One solution would be to place zero mass on all but two points, using a mixture of Dirac, but they can't be describe by a single function, and cannot be find by our optimization method.

## Continuous Latent Variables

We need to use calculus of variations when maximizing $\mathcal{L}$ w.r.to $q(h|v)$.  

Usually, we just use proposed equations. For example, for the mean field approximation:
$$q(h|v) = \prod_i q(h_i|v)$$
The optimal unormalized distribution is:
$$\tilde{q}(h_i|v) = \exp (\mathbb{E}_{h_{-i} \sim q(h_{-i}|v)} \log \tilde{p}(v,h))$$

We only need to use calculus of variations to develop new forms of variational learning.  

The solution is a fixed point equation, we can apply it for every value of $i$ until convergence to get the correct functional form of $q(h|v)$.  
But it also tell us the functional form that the optimal solution will take, wheter we use the fixed-point equations or not to arrive there.  
The usual technique is to take the functional form, regard some values as parameters, and learn them using usual optimization alorithms.

## Interactions between Learning and Inference

Training using approximate inference tends to adapt the model in a way that makes the approximating assumptions more true.  

Variatonal leanring increases $\mathbb{E}_{h \sim q} \log p(v, h)$. This behavior cause our approximating assumptions to become self-fulfilling. Train a model with a unimoal approximate posterior yields a model with a posterior far closer to unimodal than with exact inference.  
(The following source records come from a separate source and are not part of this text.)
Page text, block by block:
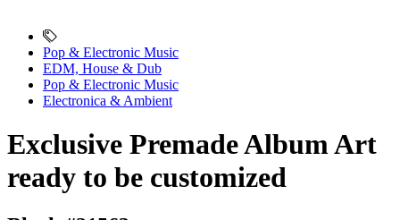
Pop & Electronic Music
EDM, House & Dub
Pop & Electronic Music
Electronica & Ambient
Exclusive Premade Album Art
ready to be customized

It's difficult to estimate the amount of harm caused by variational approximation. After trainin, we can estimate $\log p(v;\theta)$ and find the gap with $\mathcal{L}$ for a specific value of $\theta$. It doesn't mean that this is accurate for other values of $\theta$, or that we found a godd $\theta$.  
We would need to know $\theta^* = \arg \max_\theta \log p(v;\theta)$.  
If $\max_q \mathcal{L}(v, \theta^*, q) \ll p(v; \theta^*)$, it might be that $\theta^*$ can't be captured by our $q$ family, and learning will never approac $\theta^*$.

# Learned Approximate Inference

We can think of the optimization process as a function $f$ that maps input $v$ to a distributions $q^* = \arg \max_q \mathcal{L}(v, q)$.  
We can approximate this using a neural network $\hat{f}(v, \theta)$

## Wake-Sleep

When training to infer $h$ from $v$ we don't have a supervised training set.  
The Wake-sleep algorithm draw samples of both $v$ and $h$ from the model.  
In a directed model, we can use ancestral simpling to go from $h$ and to $v$, and we can learn the reverse mapping $v$ to $h$. But this approach learns on inputs that have high probability according to the model, not the training data.

## Other Forms of Learned Infeence

A single pass in a learned inference network yield faster inference than iterating the mean field point equation. It's trained by running the network, improving the estimate with one step of mean-field, then update network to refine its estimate.  

Learned approximate inference is often used for generative modeling, with variational autoencoder. The inference network define $\mathcal{L}$, and the parameters are adapter to increase $\mathcal{L}$.